#### ENTRIES SUPPLIED ####
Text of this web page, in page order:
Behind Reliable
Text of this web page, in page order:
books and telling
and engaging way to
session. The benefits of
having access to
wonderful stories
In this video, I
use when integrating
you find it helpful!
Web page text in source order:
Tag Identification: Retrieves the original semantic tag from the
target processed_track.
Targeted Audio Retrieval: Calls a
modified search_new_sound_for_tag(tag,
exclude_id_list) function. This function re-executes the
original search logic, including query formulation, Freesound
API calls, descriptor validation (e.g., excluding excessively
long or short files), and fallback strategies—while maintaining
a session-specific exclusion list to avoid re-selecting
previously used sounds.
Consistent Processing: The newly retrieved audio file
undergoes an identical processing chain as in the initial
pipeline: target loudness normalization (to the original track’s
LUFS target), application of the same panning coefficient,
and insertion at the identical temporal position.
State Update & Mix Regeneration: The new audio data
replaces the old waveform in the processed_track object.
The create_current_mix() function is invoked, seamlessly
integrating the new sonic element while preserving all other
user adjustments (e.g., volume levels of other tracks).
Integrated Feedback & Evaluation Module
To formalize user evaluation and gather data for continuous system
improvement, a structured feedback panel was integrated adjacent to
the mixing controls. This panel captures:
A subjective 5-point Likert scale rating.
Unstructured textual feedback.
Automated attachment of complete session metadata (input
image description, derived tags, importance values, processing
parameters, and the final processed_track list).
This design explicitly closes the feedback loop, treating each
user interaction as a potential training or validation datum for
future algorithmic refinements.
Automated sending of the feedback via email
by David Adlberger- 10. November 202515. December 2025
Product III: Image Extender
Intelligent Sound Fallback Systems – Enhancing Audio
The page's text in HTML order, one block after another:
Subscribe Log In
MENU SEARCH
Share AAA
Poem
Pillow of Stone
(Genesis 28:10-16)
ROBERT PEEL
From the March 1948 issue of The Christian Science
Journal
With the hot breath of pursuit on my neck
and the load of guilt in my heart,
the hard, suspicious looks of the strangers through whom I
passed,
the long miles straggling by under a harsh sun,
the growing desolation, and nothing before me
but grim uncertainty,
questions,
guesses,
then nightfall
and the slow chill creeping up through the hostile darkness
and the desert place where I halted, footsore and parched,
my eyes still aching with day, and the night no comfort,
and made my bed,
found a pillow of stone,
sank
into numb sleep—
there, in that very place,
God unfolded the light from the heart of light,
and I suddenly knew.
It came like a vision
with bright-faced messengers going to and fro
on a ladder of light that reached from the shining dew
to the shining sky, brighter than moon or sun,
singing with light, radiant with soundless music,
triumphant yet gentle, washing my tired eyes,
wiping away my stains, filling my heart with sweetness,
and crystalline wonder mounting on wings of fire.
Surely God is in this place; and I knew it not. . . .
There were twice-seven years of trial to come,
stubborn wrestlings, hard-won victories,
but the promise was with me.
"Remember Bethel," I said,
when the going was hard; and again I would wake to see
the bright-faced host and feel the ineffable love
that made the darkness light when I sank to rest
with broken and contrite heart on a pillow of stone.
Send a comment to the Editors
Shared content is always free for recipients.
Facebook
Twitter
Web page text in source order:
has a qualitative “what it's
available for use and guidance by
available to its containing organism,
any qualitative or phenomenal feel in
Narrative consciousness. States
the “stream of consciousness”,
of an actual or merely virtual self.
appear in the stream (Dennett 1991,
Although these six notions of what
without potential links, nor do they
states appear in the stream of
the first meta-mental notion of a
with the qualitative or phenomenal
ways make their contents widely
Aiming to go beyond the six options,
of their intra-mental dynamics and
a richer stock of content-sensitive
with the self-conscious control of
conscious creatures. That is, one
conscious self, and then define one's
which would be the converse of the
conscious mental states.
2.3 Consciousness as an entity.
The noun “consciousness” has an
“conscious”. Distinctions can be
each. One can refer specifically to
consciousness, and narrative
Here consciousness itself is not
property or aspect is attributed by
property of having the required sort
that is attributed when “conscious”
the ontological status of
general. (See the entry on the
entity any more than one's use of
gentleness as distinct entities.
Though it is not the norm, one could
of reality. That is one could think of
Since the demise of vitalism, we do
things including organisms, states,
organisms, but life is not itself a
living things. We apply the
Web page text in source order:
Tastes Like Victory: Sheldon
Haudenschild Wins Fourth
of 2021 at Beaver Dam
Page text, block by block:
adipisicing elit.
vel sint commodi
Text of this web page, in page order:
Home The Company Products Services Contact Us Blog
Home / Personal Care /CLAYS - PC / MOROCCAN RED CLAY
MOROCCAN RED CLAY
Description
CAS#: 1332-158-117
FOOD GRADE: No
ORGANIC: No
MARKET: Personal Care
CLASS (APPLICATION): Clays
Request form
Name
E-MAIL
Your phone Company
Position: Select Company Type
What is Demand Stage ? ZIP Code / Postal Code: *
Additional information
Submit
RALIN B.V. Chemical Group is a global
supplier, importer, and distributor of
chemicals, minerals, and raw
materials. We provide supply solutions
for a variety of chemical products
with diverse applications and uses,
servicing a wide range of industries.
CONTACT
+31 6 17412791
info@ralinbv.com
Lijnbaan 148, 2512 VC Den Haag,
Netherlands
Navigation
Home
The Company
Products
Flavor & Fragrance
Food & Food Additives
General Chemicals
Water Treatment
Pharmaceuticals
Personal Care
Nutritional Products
####
• _ABOUT THIS EXERCISE_: Copy down every record, keeping each one exact.

• _ANSWER SECTION_:
Text of this web page, in page order:
Behind Reliable
Text of this web page, in page order:
books and telling
and engaging way to
session. The benefits of
having access to
wonderful stories
In this video, I
use when integrating
you find it helpful!
Web page text in source order:
Tag Identification: Retrieves the original semantic tag from the
target processed_track.
Targeted Audio Retrieval: Calls a
modified search_new_sound_for_tag(tag,
exclude_id_list) function. This function re-executes the
original search logic, including query formulation, Freesound
API calls, descriptor validation (e.g., excluding excessively
long or short files), and fallback strategies—while maintaining
a session-specific exclusion list to avoid re-selecting
previously used sounds.
Consistent Processing: The newly retrieved audio file
undergoes an identical processing chain as in the initial
pipeline: target loudness normalization (to the original track’s
LUFS target), application of the same panning coefficient,
and insertion at the identical temporal position.
State Update & Mix Regeneration: The new audio data
replaces the old waveform in the processed_track object.
The create_current_mix() function is invoked, seamlessly
integrating the new sonic element while preserving all other
user adjustments (e.g., volume levels of other tracks).
Integrated Feedback & Evaluation Module
To formalize user evaluation and gather data for continuous system
improvement, a structured feedback panel was integrated adjacent to
the mixing controls. This panel captures:
A subjective 5-point Likert scale rating.
Unstructured textual feedback.
Automated attachment of complete session metadata (input
image description, derived tags, importance values, processing
parameters, and the final processed_track list).
This design explicitly closes the feedback loop, treating each
user interaction as a potential training or validation datum for
future algorithmic refinements.
Automated sending of the feedback via email
by David Adlberger- 10. November 202515. December 2025
Product III: Image Extender
Intelligent Sound Fallback Systems – Enhancing Audio
The page's text in HTML order, one block after another:
Subscribe Log In
MENU SEARCH
Share AAA
Poem
Pillow of Stone
(Genesis 28:10-16)
ROBERT PEEL
From the March 1948 issue of The Christian Science
Journal
With the hot breath of pursuit on my neck
and the load of guilt in my heart,
the hard, suspicious looks of the strangers through whom I
passed,
the long miles straggling by under a harsh sun,
the growing desolation, and nothing before me
but grim uncertainty,
questions,
guesses,
then nightfall
and the slow chill creeping up through the hostile darkness
and the desert place where I halted, footsore and parched,
my eyes still aching with day, and the night no comfort,
and made my bed,
found a pillow of stone,
sank
into numb sleep—
there, in that very place,
God unfolded the light from the heart of light,
and I suddenly knew.
It came like a vision
with bright-faced messengers going to and fro
on a ladder of light that reached from the shining dew
to the shining sky, brighter than moon or sun,
singing with light, radiant with soundless music,
triumphant yet gentle, washing my tired eyes,
wiping away my stains, filling my heart with sweetness,
and crystalline wonder mounting on wings of fire.
Surely God is in this place; and I knew it not. . . .
There were twice-seven years of trial to come,
stubborn wrestlings, hard-won victories,
but the promise was with me.
"Remember Bethel," I said,
when the going was hard; and again I would wake to see
the bright-faced host and feel the ineffable love
that made the darkness light when I sank to rest
with broken and contrite heart on a pillow of stone.
Send a comment to the Editors
Shared content is always free for recipients.
Facebook
Twitter
Web page text in source order:
has a qualitative “what it's
available for use and guidance by
available to its containing organism,
any qualitative or phenomenal feel in
Narrative consciousness. States
the “stream of consciousness”,
of an actual or merely virtual self.
appear in the stream (Dennett 1991,
Although these six notions of what
without potential links, nor do they
states appear in the stream of
the first meta-mental notion of a
with the qualitative or phenomenal
ways make their contents widely
Aiming to go beyond the six options,
of their intra-mental dynamics and
a richer stock of content-sensitive
with the self-conscious control of
conscious creatures. That is, one
conscious self, and then define one's
which would be the converse of the
conscious mental states.
2.3 Consciousness as an entity.
The noun “consciousness” has an
“conscious”. Distinctions can be
each. One can refer specifically to
consciousness, and narrative
Here consciousness itself is not
property or aspect is attributed by
property of having the required sort
that is attributed when “conscious”
the ontological status of
general. (See the entry on the
entity any more than one's use of
gentleness as distinct entities.
Though it is not the norm, one could
of reality. That is one could think of
Since the demise of vitalism, we do
things including organisms, states,
organisms, but life is not itself a
living things. We apply the
Web page text in source order:
Tastes Like Victory: Sheldon
Haudenschild Wins Fourth
of 2021 at Beaver Dam
Page text, block by block:
adipisicing elit.
vel sint commodi
Text of this web page, in page order:
Home The Company Products Services Contact Us Blog
Home / Personal Care /CLAYS - PC / MOROCCAN RED CLAY
MOROCCAN RED CLAY
Description
CAS#: 1332-158-117
FOOD GRADE: No
ORGANIC: No
MARKET: Personal Care
CLASS (APPLICATION): Clays
Request form
Name
E-MAIL
Your phone Company
Position: Select Company Type
What is Demand Stage ? ZIP Code / Postal Code: *
Additional information
Submit
RALIN B.V. Chemical Group is a global
supplier, importer, and distributor of
chemicals, minerals, and raw
materials. We provide supply solutions
for a variety of chemical products
with diverse applications and uses,
servicing a wide range of industries.
CONTACT
+31 6 17412791
info@ralinbv.com
Lijnbaan 148, 2512 VC Den Haag,
Netherlands
Navigation
Home
The Company
Products
Flavor & Fragrance
Food & Food Additives
General Chemicals
Water Treatment
Pharmaceuticals
Personal Care
Nutritional Products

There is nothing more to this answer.